Estou aqui no Recife acompanhando minha irmã Penha que está se recuperando da cirurgia cardíaca. Tanto por isso, como para fazer novos exames de saúde (parece que estou com algum problema nos rins), tive de renunciar ao convite oficial do governo venezuelano para acompanhar como observador internacional as eleições presidenciais na Venezuela. Para me substituir, indiquei meu irmão e amigo Pedro Lapa e ele viajou. Fico contente por isso. Apesar de estar aqui, meu coração está lá porque estou convencido de que as eleições da Venezuela não são importantes só para os venezuelanos, mas para todos os latino-americanos que desejam que o processo bolivariano continue e se aprofunde. Estou totalmente de acordo com o artigo de um amigo que foi publicado no site do MCP:
A vitória de Hugo Chávez nas eleições do próximo domingo, na Venezuela, é a melhor solução para as três Américas, mesmo para os setores contrários à sua permanência por mais um mandato. Esta é, apesar do que diz a grande mídia, a maior garantia de estabilidade na região, pela abrangência e consistência das relações externas do vizinho país.
O jovem representante da velha elite venezuelana, Henrique Capriles, candidato de uma coligação direitista, de oposição, até cresceu um pouco nas pesquisas, mas em todas elas sua derrota é consagrada. Nos Estados Unidos, ele goza da simpatia tanto do também conservador Mitt Romney quanto do presidente Barack Obama, que estão de igual modo em processo eleitoral. Mas, junto ao povo é diferente, como revelam pesquisas.
Ao mesmo tempo, entre os 12 países do Unasul, o tratado da América do Sul, Capriles só conta com o apoio do governo golpista do Paraguai, contrário ao ingresso da Venezuela no Mercosul, fato contudo já sacramentado.

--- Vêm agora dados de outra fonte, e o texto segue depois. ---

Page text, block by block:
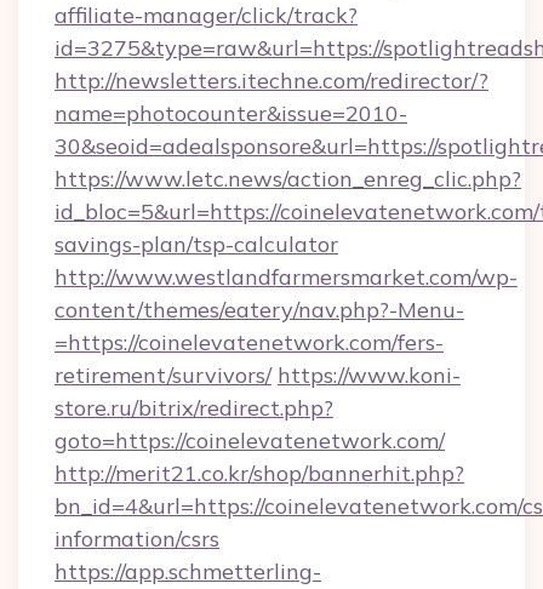
affiliate-manager/click/track?
id=3275&type=raw&url=https://
http://newsletters.itechne.com/redirector/?
name=photocounter&issue=2010-
30&seoid=adealsponsore&url=https://
https://www.letc.news/action_enreg_clic.php?
id_bloc=5&url=https://
savings-plan/tsp-calculator
http://www.westlandfarmersmarket.com/wp-
content/themes/eatery/nav.php?-Menu-
=https://coinelevatenetwork.com/fers-
retirement/survivors/ https://www.koni-
store.ru/bitrix/redirect.php?
goto=https://coinelevatenetwork.com/
http://merit21.co.kr/shop/bannerhit.php?
bn_id=4&url=https://coinelevatenetwork.com/
information/csrs
https://app.schmetterling-

Semana passada, ele chegou a fazer uma visita ao presidente Juan Manuel Santos, da Colômbia, mas não obteve seu apoio. Saiu de lá apenas com uma vaga promessa de neutralidade.
Santos leva em conta, porém, que a vitória de Chávez é fundamental para o sucesso de seu plano de paz com as Forças Armadas Revolucionárias da Colômbia (Farc). Até porque a extensa fronteira de planície entre os dois países, apesar da floresta e das águas do rio Orinoco e do Cassiquiare, seu defluente e formador do Negro, é de livre circulação das Farc. Só Chávez pode ter algum controle.
Santos tampouco foi na conversa do venezuelano quanto à lisura do pleito de domingo. Além do mais, uma comissão do Unasul e emissários das Nações Unidas (ONU) estarão na Venezuela acompanhando todo o processo.
É claro que, do ponto de vista eleitoral, a questão internacional só interessa na medida em que influencie os 19 milhões de cidadãos e cidadãs venezuelanos que irão às urnas. Mas, também neste aspecto Chávez nada de braçadas. A maioria deles tem orgulho da postura altiva e independente adotada por seu líder, de combate à ganância das grandes potências e uso do petróleo para ajudar países pobres.
Essa questão soma-se, pois, às políticas adotadas por Chávez no plano interno, que já reduziu em quase 20% o número de famílias que vivia abaixo da faixa de pobreza. Sem contar a verdadeira revolução que fez nas áreas de educação e saúde. Hoje, o atendimento de saúde no país, em grande parte domiciliar, chega aos mais remotos rincões.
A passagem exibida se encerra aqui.